Some heavier fabrics as well are Super 100s, so would have a softer and more luxurious handle. Lumb's Golden Bale is a Super 100s I believe. Some heavier tweeds have very different characteristics as well, despite being similar weights.
Of course in certain circumstances, a less refined finish may be desirable. The Universal book has a few Pow's which almost resemble a fine tweed, which suits them.
For a refined worsted, with a good hand ( let's assume we remove climate and internal temp.gauge from the equation, so that in theory we can wear anything)-- then where does refinement drop off, as weight increases?
This can also apply to Tweeds, as some are more refined and some more rustic, at any given weight, and of course, the quality of the raw materials and weaving has a lot to do with it.
Taking all these things into account, it would be nice to find the maximum weight to refinement ratio for various cloths ( assuming a perfect world where heat is not an issue)?
For a refined worsted, with a good hand ( let's assume we remove climate and internal temp.gauge from the equation, so that in theory we can wear anything)-- then where does refinement drop off, as weight increases?
This can also apply to Tweeds, as some are more refined and some more rustic, at any given weight, and of course, the quality of the raw materials and weaving has a lot to do with it.
Taking all these things into account, it would be nice to find the maximum weight to refinement ratio for various cloths ( assuming a perfect world where heat is not an issue)?
Rowley,
You mentioned tweeds - I think that where some tweeds are concerned the type of weave plays a part & lighter weights can appear to be less 'refined' than heavier more tightly woven versions. As an example, I've got samples from a Harris tweed weaver who produces a good dense herringbone cloth (dense by modern Harris standards anyway), it makes up & wears well - but his (or anyones) lighter plain weave Harris cloth is to me more like a hessian potato sack, lacking any refinement by comparison. Given identical types of wool the heavier/denser cloth has a nicer (more refined) hand to it.
I'd suggest in general terms the same can apply to other types of traditional tweed - i.e. lighter/looser woven cloth often giving a less refined look & feel.
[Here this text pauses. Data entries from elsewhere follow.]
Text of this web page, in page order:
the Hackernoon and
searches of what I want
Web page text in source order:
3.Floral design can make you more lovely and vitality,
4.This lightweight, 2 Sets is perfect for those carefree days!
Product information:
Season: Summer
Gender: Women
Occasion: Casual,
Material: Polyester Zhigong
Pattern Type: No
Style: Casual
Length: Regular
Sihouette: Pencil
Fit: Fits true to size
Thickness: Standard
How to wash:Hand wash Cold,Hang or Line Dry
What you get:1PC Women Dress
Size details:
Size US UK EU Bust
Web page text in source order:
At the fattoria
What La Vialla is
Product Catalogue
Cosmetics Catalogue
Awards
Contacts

Another example would be the LL blue Donegal & the LL corn herringbone; the latter is lighter & looser in weave than the former thus giving a more rustic slant - one which is just right for the cloth actually with its late summer countryside appearance.
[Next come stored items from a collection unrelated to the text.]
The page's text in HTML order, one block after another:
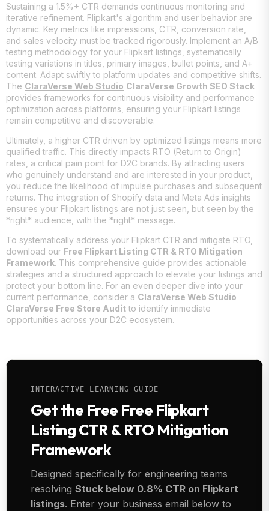
Sustaining a 1.5%+ CTR demands continuous monitoring and
iterative refinement. Flipkart's algorithm and user behavior are
dynamic. Key metrics like impressions, CTR, conversion rate,
and sales velocity must be tracked rigorously. Implement an A/B
testing methodology for your Flipkart listings, systematically
testing variations in titles, primary images, bullet points, and A+
content. Adapt swiftly to platform updates and competitive shifts.
The ClaraVerse Web Studio ClaraVerse Growth SEO Stack
provides frameworks for continuous visibility and performance
optimization across platforms, ensuring your Flipkart listings
remain competitive and discoverable.
Ultimately, a higher CTR driven by optimized listings means more
qualified traffic. This directly impacts RTO (Return to Origin)
rates, a critical pain point for D2C brands. By attracting users
who genuinely understand and are interested in your product,
you reduce the likelihood of impulse purchases and subsequent
returns. The integration of Shopify data and Meta Ads insights
ensures your Flipkart listings are not just seen, but seen by the
*right* audience, with the *right* message.
To systematically address your Flipkart CTR and mitigate RTO,
download our Free Flipkart Listing CTR & RTO Mitigation
Framework. This comprehensive guide provides actionable
strategies and a structured approach to elevate your listings and
protect your bottom line. For an even deeper dive into your
current performance, consider a ClaraVerse Web Studio
ClaraVerse Free Store Auditto identify immediate
opportunities across your D2C ecosystem.
INTERACTIVE LEARNING GUIDE
Get the Free Free Flipkart
Listing CTR & RTO Mitigation
Framework
Designed specifically for engineering teams
resolving Stuck below 0.8% CTR on Flipkart
listings. Enter your business email below to

So I feel that the effect of weigh on 'refinement' can work in the opposite direction with traditional tweeds (compared to worsteds) but there's a place for most points on the scale in the wardrobe. Add to that the effect of different wools on the 'hand' - well it makes it very difficult to define exactly what the term 'refined' is for a tweed & perhaps 'desirable/practical' (for the job in hand) is more important consideration.
Regards
Russell
You mentioned tweeds - I think that where some tweeds are concerned the type of weave plays a part & lighter weights can appear to be less 'refined' than heavier more tightly woven versions. As an example, I've got samples from a Harris tweed weaver who produces a good dense herringbone cloth (dense by modern Harris standards anyway), it makes up & wears well - but his (or anyones) lighter plain weave Harris cloth is to me more like a hessian potato sack, lacking any refinement by comparison. Given identical types of wool the heavier/denser cloth has a nicer (more refined) hand to it.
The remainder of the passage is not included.